Records contained in a dataset:
★ ★ ★ ★

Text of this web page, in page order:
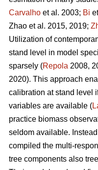
Carvalho et al. 2003; Bi
Zhao et al. 2015, 2019;
Utilization of
stand level in model
sparsely (Repola 2008,
2020). This approach
calibration at stand level
variables are available (
practice biomass
seldom available. Instead
compiled the multi-
tree components also
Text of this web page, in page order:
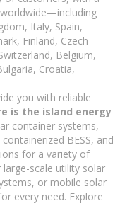
Italy, Spain,
Finland, Czech
Belgium,
Croatia,
you with reliable
is the island energy
container systems,
BESS, and
for a variety of
scale utility solar
or mobile solar
every need. Explore
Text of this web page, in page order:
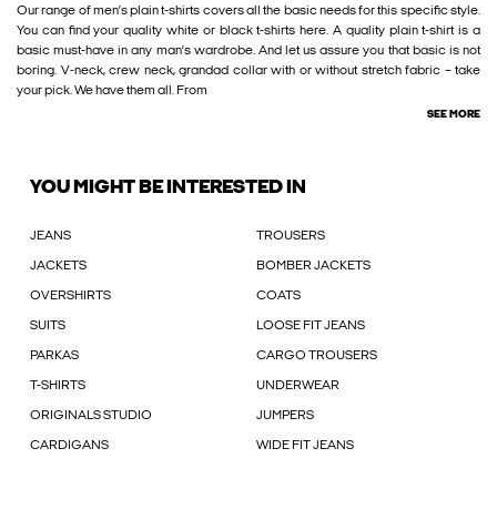
Our range of men’s plain t-shirts covers all the basic needs for this specific style.
You can find your quality white or black t-shirts here. A quality plain t-shirt is a
basic must-have in any man’s wardrobe. And let us assure you that basic is not
boring. V-neck, crew neck, grandad collar with or without stretch fabric – take
your pick. We have them all. From
SEE MORE
YOU MIGHT BE INTERESTED IN
JEANS TROUSERS
JACKETS BOMBER JACKETS
OVERSHIRTS COATS
SUITS LOOSE FIT JEANS
PARKAS CARGO TROUSERS
T-SHIRTS UNDERWEAR
ORIGINALS STUDIO JUMPERS
CARDIGANS WIDE FIT JEANS
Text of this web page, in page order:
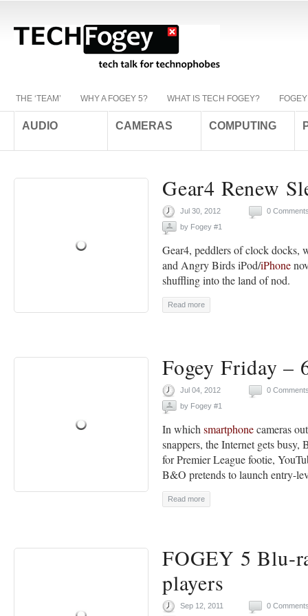
THE ‘TEAM’ WHY A FOGEY 5? WHAT IS TECH FOGEY?
AUDIO CAMERAS COMPUTING
Gear4 Renew
Jul 30, 2012
0
by Fogey #1
Gear4, peddlers of clock docks,
and Angry Birds iPod/iPhone
shuffling into the land of nod.
Read more
Fogey Friday –
Jul 04, 2012
0
by Fogey #1
In which smartphonecameras
snappers, the Internet gets
for Premier League footie,
B&O pretends to launch entry-
Read more
FOGEY 5 Blu-
players
Sep 12, 2011
0
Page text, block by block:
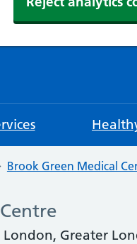
Brook Green Medical
Greater
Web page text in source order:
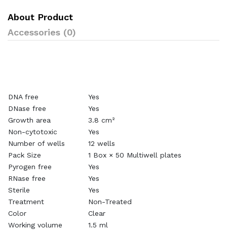
About Product
Accessories (0)
DNA free
Yes
DNase free
Yes
Growth area
3.8 cm²
Non-cytotoxic
Yes
Number of wells
12 wells
Pack Size
1 Box × 50 Multiwell plates
Pyrogen free
Yes
RNase free
Yes
Sterile
Yes
Treatment
Non-Treated
Color
Clear
Working volume
1.5 ml
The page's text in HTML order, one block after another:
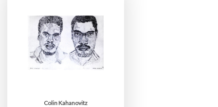
Colin Kahanovitz
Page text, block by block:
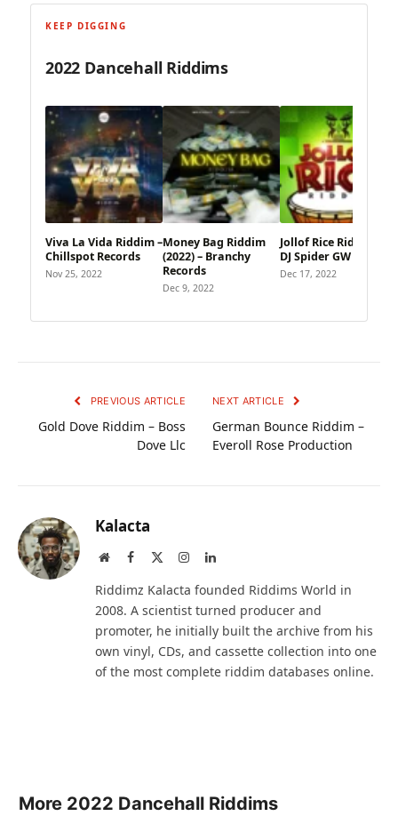
KEEP DIGGING
2022 Dancehall Riddims
Viva La Vida Riddim –
Chillspot Records
Nov 25, 2022
Money Bag Riddim
(2022) – Branchy
Records
Dec 9, 2022
Jollof Rice Riddim – 9
DJ Spider GW Music
Dec 17, 2022
PREVIOUS ARTICLE
Gold Dove Riddim – Boss
Dove Llc
NEXT ARTICLE
German Bounce Riddim –
Everoll Rose Production
Kalacta
WebsiteFacebook InstagramLinkedIn
Riddimz Kalacta founded Riddims World in
2008. A scientist turned producer and
promoter, he initially built the archive from his
own vinyl, CDs, and cassette collection into one
of the most complete riddim databases online.
More 2022 Dancehall Riddims
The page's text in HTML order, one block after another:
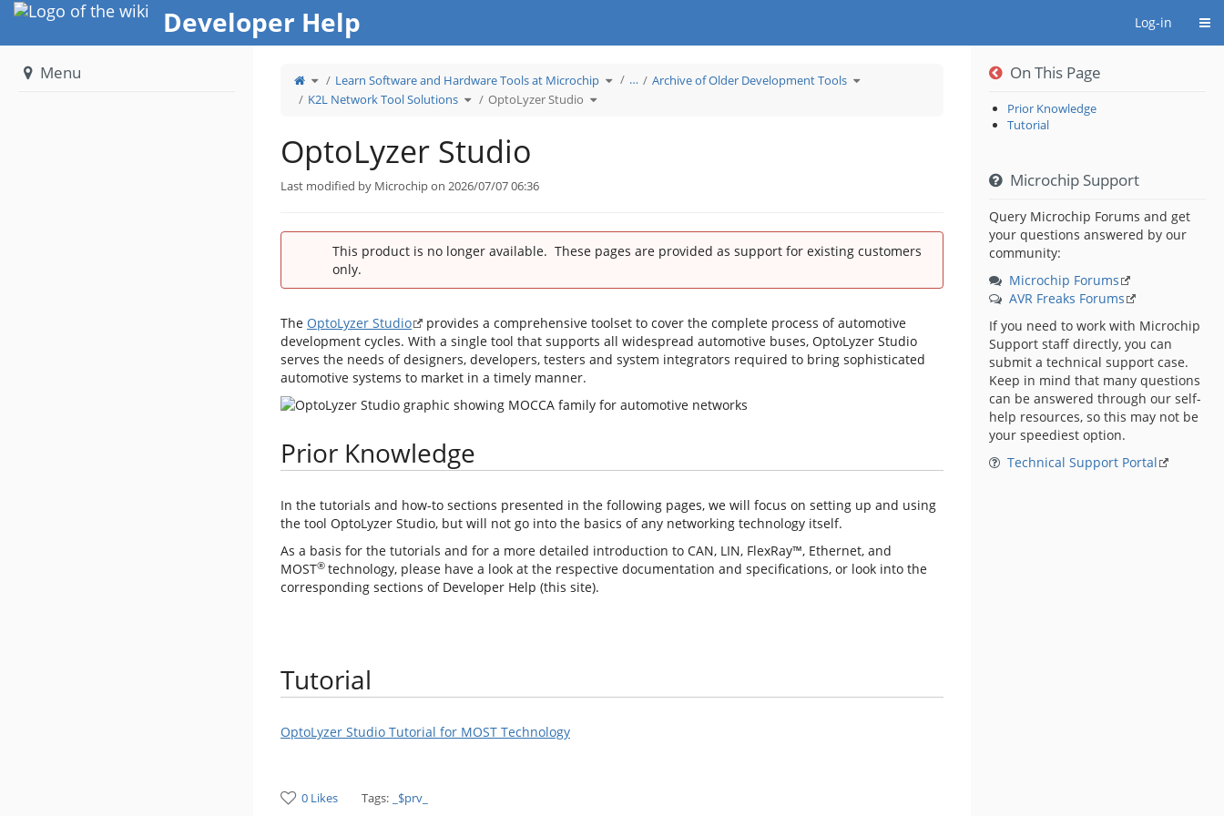
Home Developer Help Log-in
Toggle
theparent
tree
of
OptoLyzer
Learn Software and Hardware Tools at Microchip Toggle
thehierarchy
… Archive of Older Development Tools Toggle
the
K2L Network Tool Solutions Toggle
thehierarchy
Solutions.
OptoLyzer Studio Toggle
the
OptoLyzer Studio
Last modified by Microchip on 2026/07/07 06:36
This product is no longer available. These pages are provided as support for existing customers
only.
The OptoLyzer Studio
provides a comprehensive toolset to cover the complete process of automotive
development cycles. With a single tool that supports all widespread automotive buses, OptoLyzer Studio
serves the needs of designers, developers, testers and system integrators required to bring sophisticated
automotive systems to market in a timely manner.
Prior Knowledge
In the tutorials and how-to sections presented in the following pages, we will focus on setting up and using
the tool OptoLyzer Studio, but will not go into the basics of any networking technology itself.
As a basis for the tutorials and for a more detailed introduction to CAN, LIN, FlexRay™, Ethernet, and
MOST® technology, please have a look at the respective documentation and specifications, or look into the
corresponding sections of Developer Help (this site).
Tutorial
OptoLyzer Studio Tutorial for MOST Technology
0 Likes Tags: _$prv_
Menu On This Page
Prior Knowledge
Tutorial
Microchip Support
Query Microchip Forums and get
your questions answered by our
community:
Microchip Forums
AVR Freaks Forums
If you need to work with Microchip
Support staff directly, you can
submit a technical support case.
Keep in mind that many questions
can be answered through our self-
help resources, so this may not be
your speediest option.
Technical Support Portal
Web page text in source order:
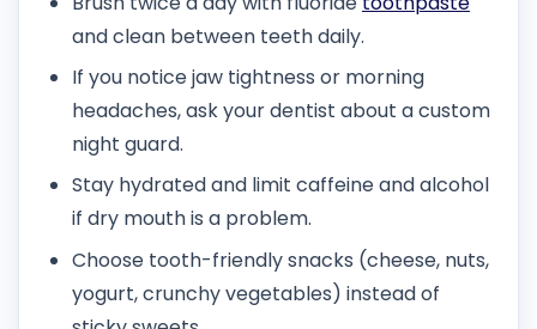
and clean between teeth daily.
If you notice jaw tightness or morning
headaches, ask your dentist about a custom
night guard.
Stay hydrated and limit caffeine and alcohol
if dry mouth is a problem.
Choose tooth-friendly snacks (cheese, nuts,
yogurt, crunchy vegetables) instead of
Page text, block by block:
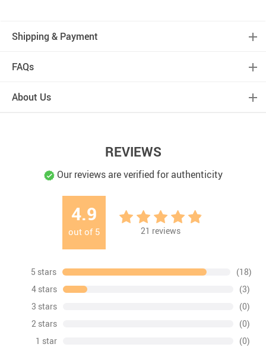
Shipping & Payment
FAQs
About Us
REVIEWS
Our reviews are verified for authenticity
4.9
out of 5 21 reviews
5 stars
(18)
4 stars
(3)
3 stars
(0)
2 stars
(0)
1 star
(0)
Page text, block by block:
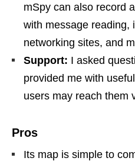
mSpy can also record
with message reading,
networking sites, and
Support: I asked
provided me with
users may reach them
Pros
Its map is simple to
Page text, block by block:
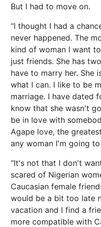
But I had to move on.
“I thought I had a
never happened. The
kind of woman I want
just friends. She has
have to marry her. She
what I can. I like to be
marriage. I have dated
know that she wasn't
be in love with
Agape love, the
any woman I'm going
“It's not that I don't
scared of Nigerian
Caucasian female
would be a bit too late
vacation and I find a
more compatible with
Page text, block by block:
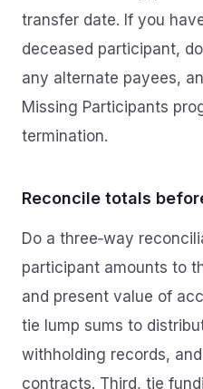
transfer date. If you
deceased participant,
any alternate payees,
Missing Participants
termination.
Reconcile totals
Do a three‑way
participant amounts to
and present value of
tie lump sums to
withholding records,
contracts. Third, tie
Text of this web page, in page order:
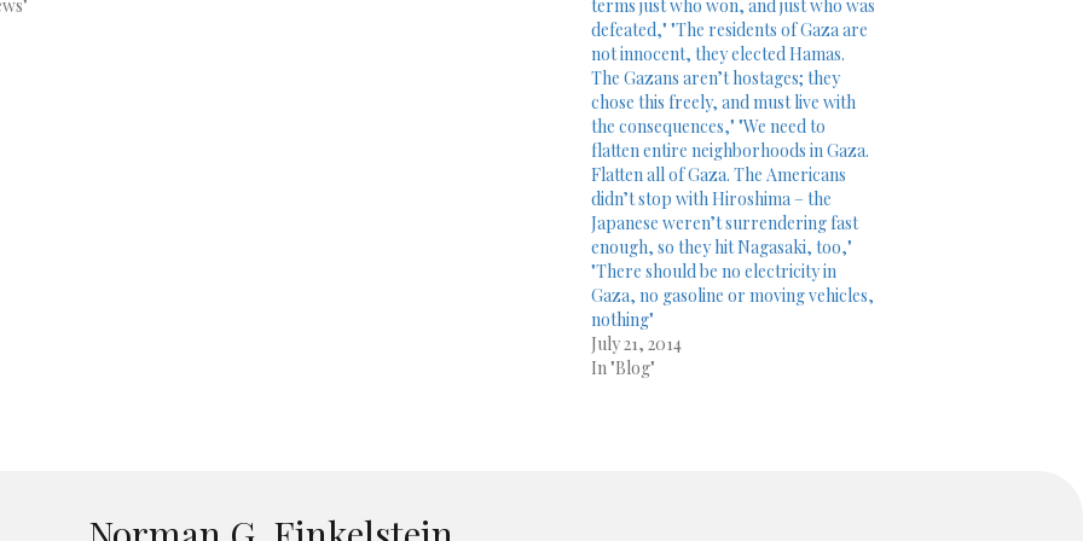
terms just who won, and just who was
defeated," "The residents of Gaza are
not innocent, they elected Hamas.
The Gazans aren’t hostages; they
chose this freely, and must live with
the consequences," "We need to
flatten entire neighborhoods in Gaza.
Flatten all of Gaza. The Americans
didn’t stop with Hiroshima – the
Japanese weren’t surrendering fast
enough, so they hit Nagasaki, too,"
"There should be no electricity in
Gaza, no gasoline or moving vehicles,
nothing"
July 21, 2014
In "Blog"
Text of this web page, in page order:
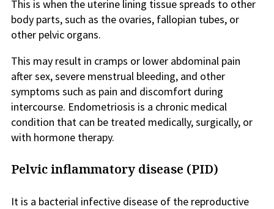
This is when the uterine lining tissue spreads to other
body parts, such as the ovaries, fallopian tubes, or
other pelvic organs.
This may result in cramps or lower abdominal pain
after sex, severe menstrual bleeding, and other
symptoms such as pain and discomfort during
intercourse. Endometriosis is a chronic medical
condition that can be treated medically, surgically, or
with hormone therapy.
Pelvic inflammatory disease (PID)
It is a bacterial infective disease of the reproductive
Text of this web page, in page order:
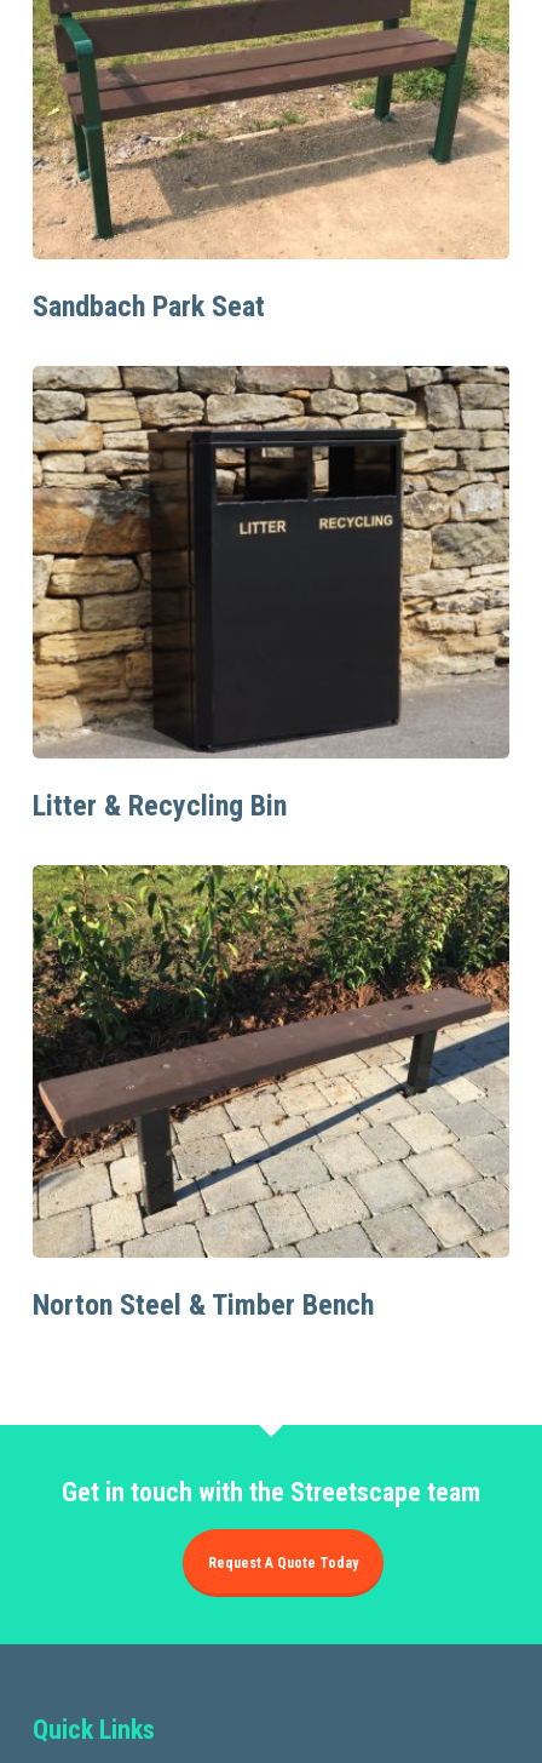
Sandbach Park Seat
Litter & Recycling Bin
Norton Steel & Timber Bench
Get in touch with the Streetscape team
Request A Quote Today
Quick Links
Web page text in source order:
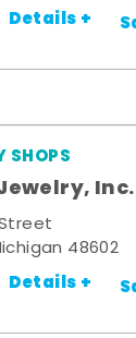
Details +
SHOPS
Inc.
48602
Details +
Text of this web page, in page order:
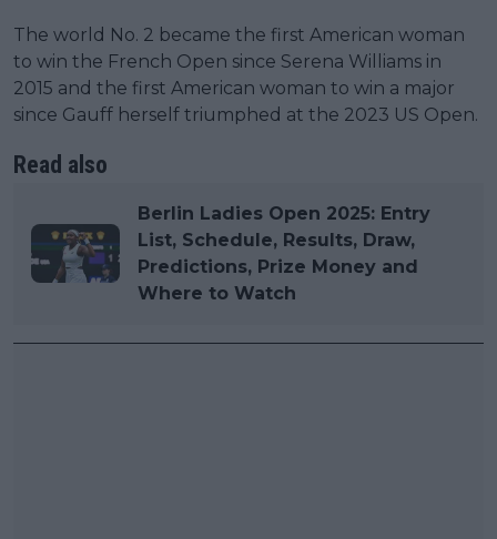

★ ★ ★ ★

WHAT NEEDS TO BE DONE: Take every line from the data that contains the word "your".

RESULT OF THE TASK:
You can find your quality white or black t-shirts here. A quality plain t-shirt is a
your pick. We have them all. From
your questions answered by our
your speediest option.
headaches, ask your dentist about a custom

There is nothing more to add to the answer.